[Source data]
☆ ☆ ☆ ☆
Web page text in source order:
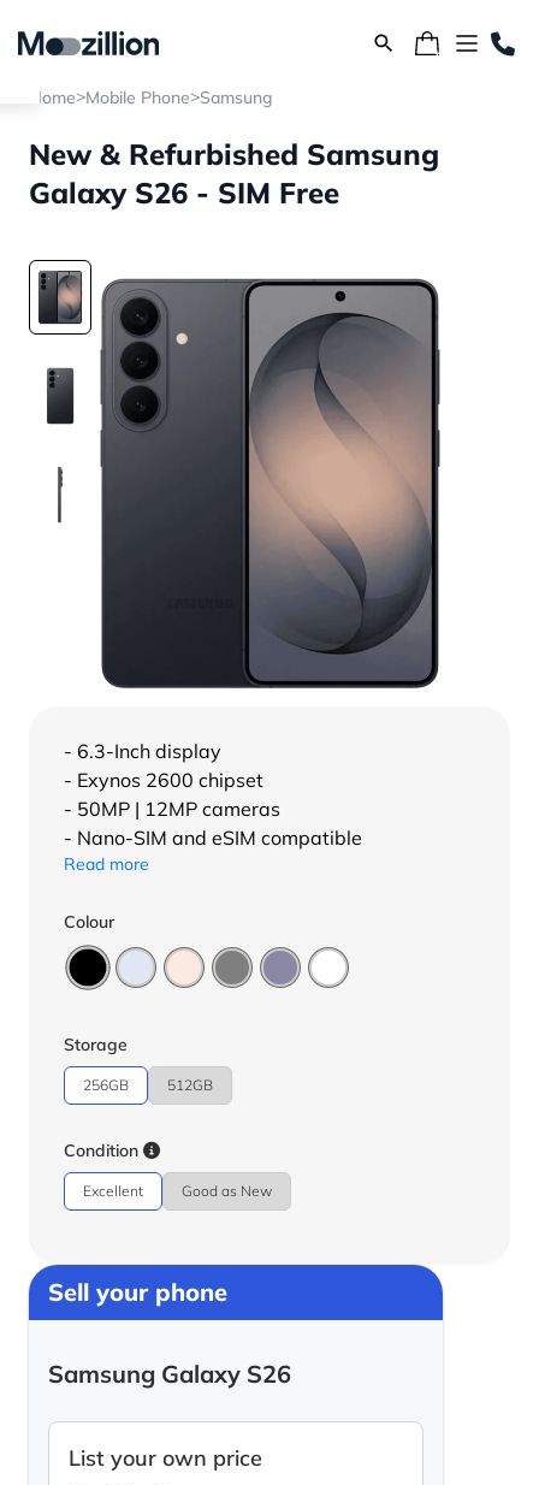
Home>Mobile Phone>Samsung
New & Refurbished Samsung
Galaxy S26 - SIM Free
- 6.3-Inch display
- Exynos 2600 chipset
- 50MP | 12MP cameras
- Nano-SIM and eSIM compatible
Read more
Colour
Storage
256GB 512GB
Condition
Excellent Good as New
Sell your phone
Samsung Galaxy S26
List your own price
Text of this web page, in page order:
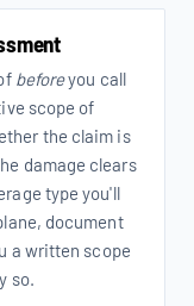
☆ ☆ ☆ ☆
From first line to last, return the records verbatim without their pictures.

Web page text in source order:
Home>Mobile Phone>Samsung
New & Refurbished Samsung
Galaxy S26 - SIM Free
- 6.3-Inch display
- Exynos 2600 chipset
- 50MP | 12MP cameras
- Nano-SIM and eSIM compatible
Read more
Colour
Storage
256GB 512GB
Condition
Excellent Good as New
Sell your phone
Samsung Galaxy S26
List your own price
Text of this web page, in page order:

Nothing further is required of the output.